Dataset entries
- Opening Delimiter -
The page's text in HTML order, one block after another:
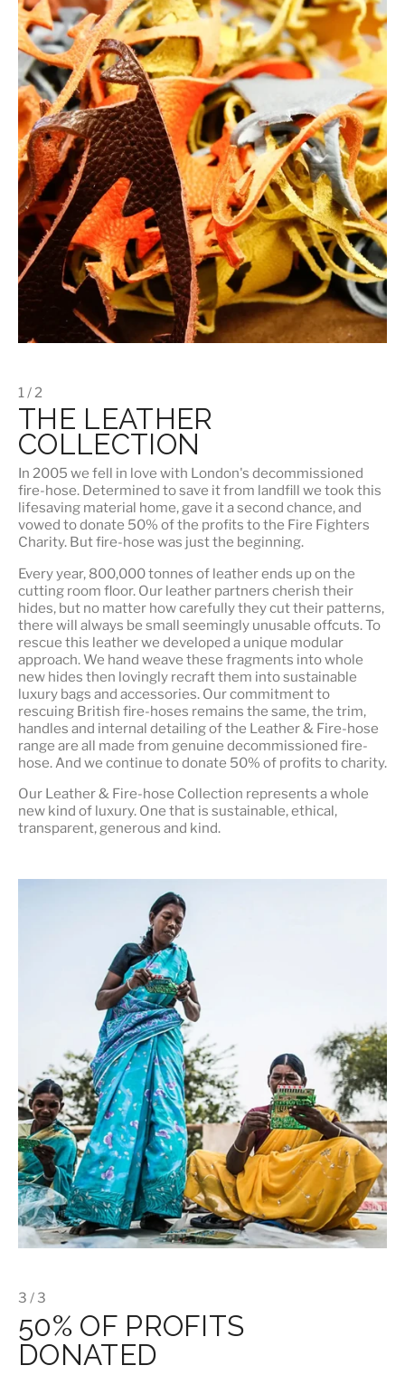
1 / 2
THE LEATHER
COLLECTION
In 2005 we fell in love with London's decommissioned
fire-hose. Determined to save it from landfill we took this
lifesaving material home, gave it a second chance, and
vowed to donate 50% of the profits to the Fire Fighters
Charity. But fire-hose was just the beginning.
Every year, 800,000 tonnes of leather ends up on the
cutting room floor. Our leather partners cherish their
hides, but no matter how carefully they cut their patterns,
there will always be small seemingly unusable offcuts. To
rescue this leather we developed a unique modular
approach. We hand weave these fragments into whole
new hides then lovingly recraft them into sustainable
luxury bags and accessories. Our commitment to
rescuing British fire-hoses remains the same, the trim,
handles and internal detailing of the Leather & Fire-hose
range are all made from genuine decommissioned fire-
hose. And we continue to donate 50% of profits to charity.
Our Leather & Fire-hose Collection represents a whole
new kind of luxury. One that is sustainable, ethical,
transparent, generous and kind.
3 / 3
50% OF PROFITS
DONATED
- Closing Delimiter -
- Opening Delimiter -
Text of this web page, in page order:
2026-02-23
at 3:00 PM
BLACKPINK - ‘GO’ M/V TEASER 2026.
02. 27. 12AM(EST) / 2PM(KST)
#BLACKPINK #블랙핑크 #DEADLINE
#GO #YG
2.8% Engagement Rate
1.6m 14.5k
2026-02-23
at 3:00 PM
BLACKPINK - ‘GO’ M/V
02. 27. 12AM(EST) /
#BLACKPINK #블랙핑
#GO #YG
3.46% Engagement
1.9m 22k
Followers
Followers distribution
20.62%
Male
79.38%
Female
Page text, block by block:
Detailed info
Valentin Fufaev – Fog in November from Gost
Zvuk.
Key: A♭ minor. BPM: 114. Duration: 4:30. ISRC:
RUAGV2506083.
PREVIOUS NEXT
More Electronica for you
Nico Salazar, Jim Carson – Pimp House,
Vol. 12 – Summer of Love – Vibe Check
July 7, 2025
- Closing Delimiter -
- Opening Delimiter -
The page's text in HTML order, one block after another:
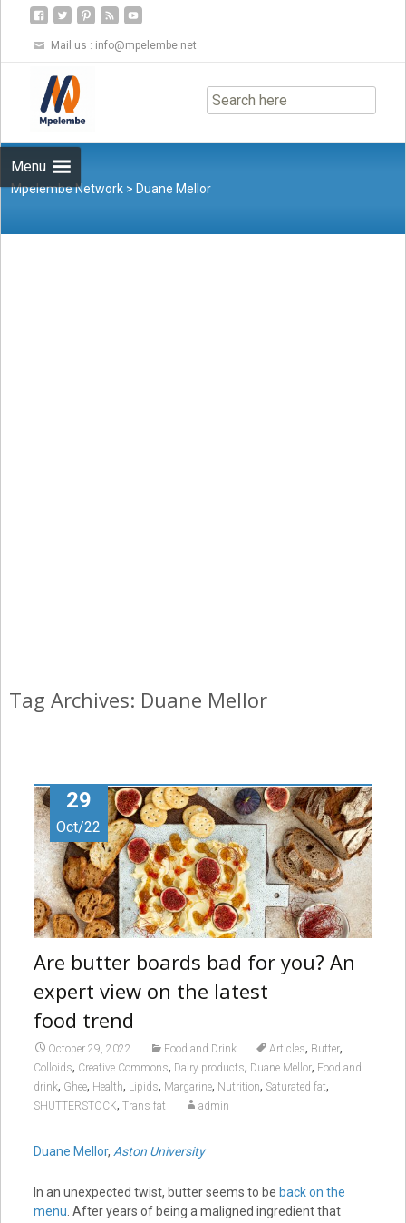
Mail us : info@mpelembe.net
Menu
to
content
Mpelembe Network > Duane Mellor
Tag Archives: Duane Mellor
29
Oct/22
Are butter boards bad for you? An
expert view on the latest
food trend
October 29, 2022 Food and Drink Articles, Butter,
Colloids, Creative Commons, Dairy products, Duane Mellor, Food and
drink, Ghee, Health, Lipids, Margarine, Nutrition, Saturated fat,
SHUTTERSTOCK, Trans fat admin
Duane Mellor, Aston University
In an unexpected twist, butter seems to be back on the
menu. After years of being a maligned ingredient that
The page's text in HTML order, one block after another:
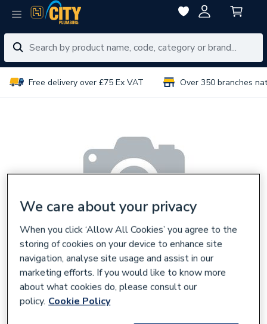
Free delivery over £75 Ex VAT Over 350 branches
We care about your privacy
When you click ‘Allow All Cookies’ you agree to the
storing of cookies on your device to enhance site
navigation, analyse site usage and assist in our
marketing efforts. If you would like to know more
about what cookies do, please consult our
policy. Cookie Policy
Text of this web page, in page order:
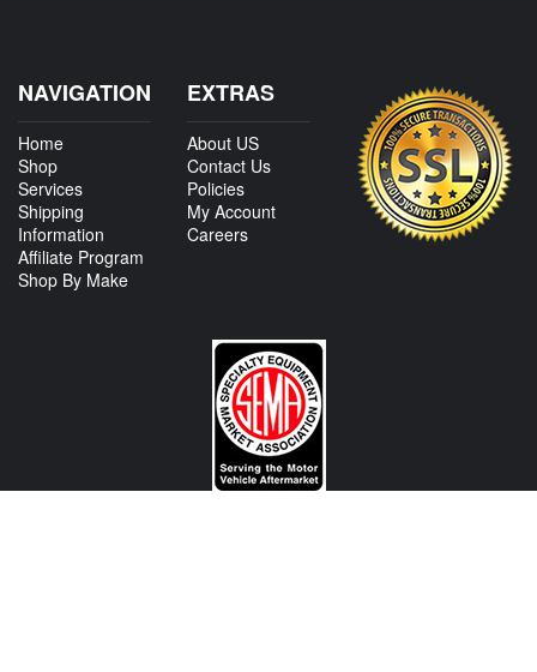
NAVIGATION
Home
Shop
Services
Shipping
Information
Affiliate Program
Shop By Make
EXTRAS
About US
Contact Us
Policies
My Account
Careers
- Closing Delimiter -
> [Exercise aim] Say how many lines above hold the word "sustainable", giving only the count.

> [Completed task] 2